バックパッカー注目、人里離れた豪鉱山で稼ぐ−SNS情報過信は禁物
(ブルームバーグ):ベルギー出身のヤンヌ・デュイベッターさん(30)の動画投稿サイト「TikTok」アカウントはかつて、多くの旅行系インフルエンサーと同じように、夕日やサーフスポットの映像、カフェのレビューやバックパッカー向けの旅行アドバイスが中心だった。
彼女は2023年、資金を補うためにオーストラリアで就労ビザ(査証)を取得し、豪州の砂漠地帯にある人里離れた鉱山キャンプで寮やキッチンの清掃作業に就いた。すると投稿内容は、思いがけない方向へと変化した。
「FIFO(fly-in, fly-out)清掃員の1日」と題した初期投稿の一つでは、数週間単位で遠隔地に飛ばされるこの働き方について紹介している。

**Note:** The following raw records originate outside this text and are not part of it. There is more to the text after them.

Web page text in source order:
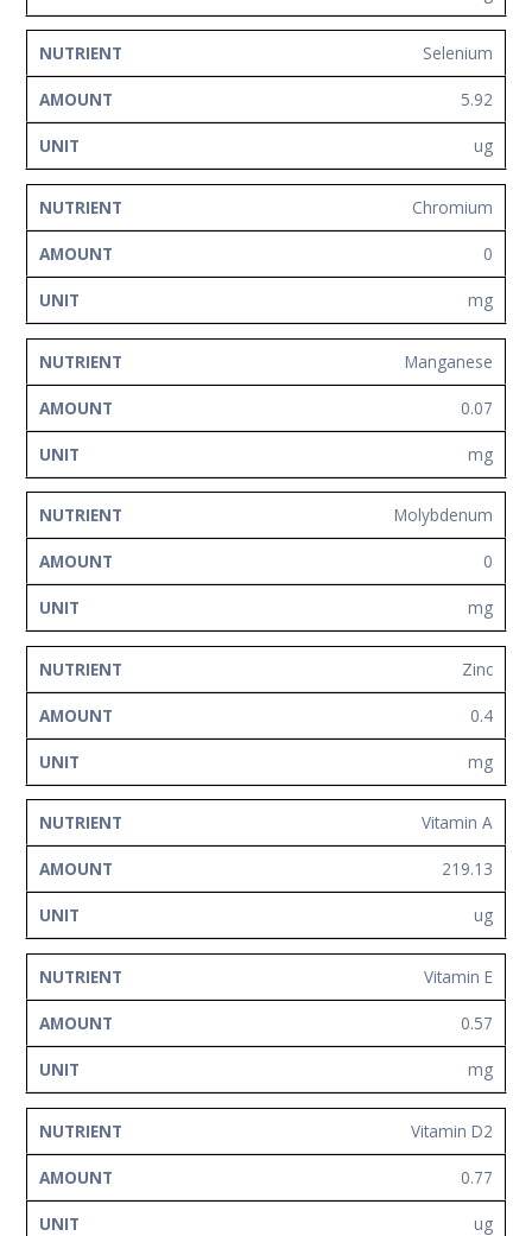
Selenium
5.92
ug
Chromium
0
mg
Manganese
0.07
mg
Molybdenum
0
mg
Zinc
0.4
mg
Vitamin A
219.13
ug
Vitamin E
0.57
mg
Vitamin D2
0.77
ug

24年1月に投稿した18秒の動画では、蛍光ラインの入った鮮やかな黄色の制服に身を包み、清掃用カートを押し、社員食堂で食事をする様子を映した。
この動画は約95万回再生され、過去の投稿を大きく上回る反響を呼んだ。そのため、彼女は鉱山での生活を継続的に発信するようになった。現在ではフォロワー数8万3000人を抱えるTikTok屈指のFIFOインフルエンサーとなり、「ビザを取得し、パース行きの航空券を取り、履歴書を磨いて応募を」といったアドバイスを発信している。
デュイベッターさんのアカウントは、SNSとウエスタンオーストラリア州の鉱山を結ぶ新しい働き手の流れの一部になっているようだ。23年以降、「#fifo」のハッシュタグは数百本のTikTok動画に登場。その多くが20−30代の欧州出身者による投稿だ。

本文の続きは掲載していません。